Recently, I made a handful of small decisions that helped tremendously. I stopped commuting to a co-op workspace and reclaimed about 40 minutes a day. I deep-cleaned and restructured my home office so that it feels like an office instead of like another living room. Now I have the benefit of a dedicated workspace without the commute.

I also canceled my gym membership and switched to at-home workouts. Home workouts aren’t for everyone, but it’s been one of the best decisions I’ve made for myself in years. I was trying to pound workouts into my schedule where they didn’t fit, which was adding to my stress, not alleviating it. With the flexibility I have now, I’ve gotten a sweat and stretch in almost every single day.

My body and mind already feel better.

Not too long ago, my son said out of nowhere, “Mom, I love your business.” And just the other day I asked my daughter if she wanted to wear “cheetah, pink, hearts, or Gaidama” and her response was immediately “Gaidama.”

I had unconsciously assumed they would resent my business since I work so much, which naturally takes away from my time with them. Instead, my kids see Gaidama as part of me, as part of us. Something they help with, want to be a part of, and talk about like it belongs to our family.

And that matters to me more than any metric.

Looking Forward

I’m walking into the next year with perspective I didn’t have before. With more patience, more boundaries, and a deeper trust in my instincts. I’m choosing breath over worry.

I don’t know what “success” means anymore, and I’m okay with that. I know what alignment feels like. I know what resentment feels like. I know when I’m listening and when I’m forcing.

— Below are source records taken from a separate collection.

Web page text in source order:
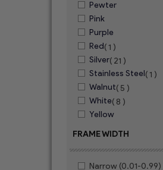
Pewter
Pink
Purple
Red( 1 )
Silver( 21 )
Stainless Steel( 1 )
Walnut( 5 )
White( 8 )
Yellow
FRAME WIDTH
Narrow (0.01-0.99)

If you’re reading this and you feel like you’re drowning too, here’s what I’ve learned: you don’t need a breakthrough. You need breath. Three deep breaths. Five. Ten. You will physically, mentally, and emotionally feel an immediate change. And the more you do it, the more space you will create to do more. Small changes add up to big changes.

Try asking yourself these two simple, life-changing questions that I love and live by:

  • What is the one thing that you could do (that you're not currently doing) that would have the biggest positive impact on your life?
  • Can you break it down into a tiny, almost-impossible-not-to-do task and attach it to another habit you already have (in order to make it stick)?

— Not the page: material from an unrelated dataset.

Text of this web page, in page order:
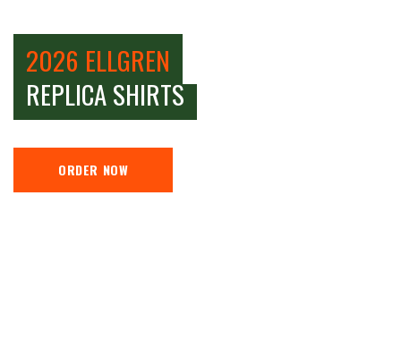
2026 ELLGREN
REPLICA SHIRTS
ORDER NOW

The first is from The 7 Habits of Highly Effective People by Stephen Covey, and the second is from Atomic Habits by James Clear.

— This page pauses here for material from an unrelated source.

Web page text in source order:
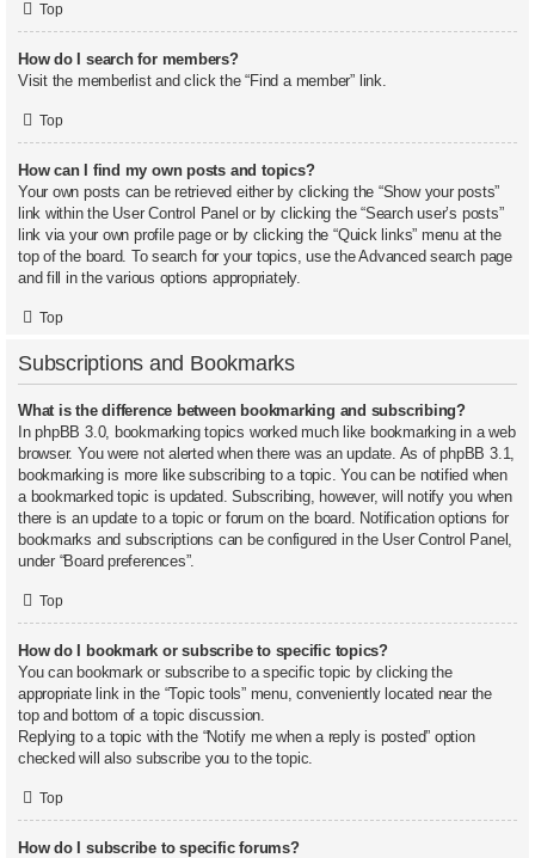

For me, the answer is meditation.

I tried forcing a meditation habit at first, but I couldn’t even keep up five minutes every morning or every night. Something always interfered: a crisis, exhaustion, a late night, an early morning.

So I stopped trying to force it and chose a goal that was even smaller (even more atomic): three deep breaths before reading to my kids at night.

That’s it.

I’ve done that every single night for nearly a year. And because I built a foundation there, I've naturally found myself breathing through stress more often and working more yoga into my routine. Three deep breaths before reading at night has evolved into a bigger step in the direction of a dedicated meditation time.

I have goals for 2026 both for Gaidama and for myself, but I’m approaching them with an openness that I didn’t have before.

I’m going to work hard, love harder, strengthen partnerships, prioritize creativity, invest more in my people, and enjoy the ride as much as I can. I'm going to breathe.